Peggy Bellecourt, a leader of the American Indian Movement for Indigenous civil rights, died March 16 after having health issues for years. She was 78.
Bellecourt co-founded the movement in 1968 with a small group that included her husband, Clyde Bellecourt, who died of cancer Jan. 11 at age 85. The two were married for 56 years.
"When I think back on my life with Peggy Sue Holmes," Clyde Bellecourt wrote in his 2016 autobiography dedicated to his wife, "it is really inseparable from the Movement. Our relationship grew as the Movement did; her strength and support made my work in the Movement possible."
"My whole family sacrificed for all the other Indigenous families out there who have seen so much suffering and separation, and I'm so proud of them," he wrote. "As a family, we helped restore Indian family life."
The two married in 1965 and had five children. Susan, their first-born daughter, was with her mother when she died, along with other family members.

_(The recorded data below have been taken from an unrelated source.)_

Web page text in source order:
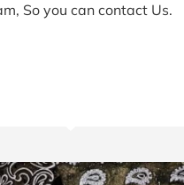
So you can contact Us.
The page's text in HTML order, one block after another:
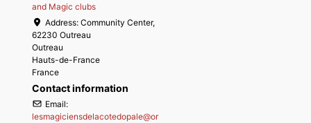
and Magic clubs
Address: Community Center,
62230 Outreau
Outreau
Hauts-de-France
France
Contact information
Email:
lesmagiciensdelacotedopale@or
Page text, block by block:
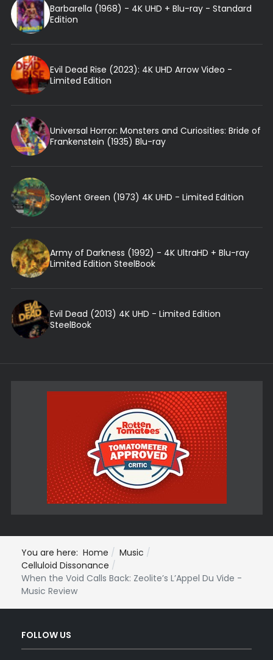
Barbarella (1968) - 4K UHD + Blu-ray - Standard
Edition
Evil Dead Rise (2023): 4K UHD Arrow Video -
Limited Edition
Universal Horror: Monsters and Curiosities: Bride of
Frankenstein (1935) Blu-ray
Soylent Green (1973) 4K UHD - Limited Edition
Army of Darkness (1992) - 4K UltraHD + Blu-ray
Limited Edition SteelBook
Evil Dead (2013) 4K UHD - Limited Edition
SteelBook
You are here: Home
Music
Celluloid Dissonance
When the Void Calls Back: Zeolite’s L’Appel Du Vide -
Music Review
FOLLOW US
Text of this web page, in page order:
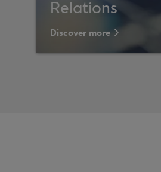
Relations
Discover more
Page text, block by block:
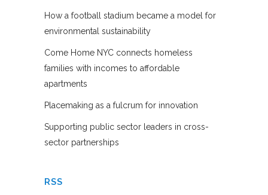
How a football stadium became a model for
environmental sustainability
Come Home NYC connects homeless
families with incomes to affordable
apartments
Placemaking as a fulcrum for innovation
Supporting public sector leaders in cross-
sector partnerships
RSS
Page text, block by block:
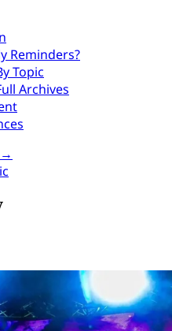
Reminders?
Topic
Archives

She remembers her mother as a kind, caring ogichidaakwe, meaning warrior woman in Ojibwe. "I could call my mom about anything," she said. "If it was a sad moment or a happy moment, she was my go-to. She was not only my mother, but she was my best friend."
When reflecting on a lesson she learned from her mother, she recalled: "You take care of your family."
"She had told me that her mother always said that once you become a parent, that becomes your first priority above anything else," Susan Bellecourt said.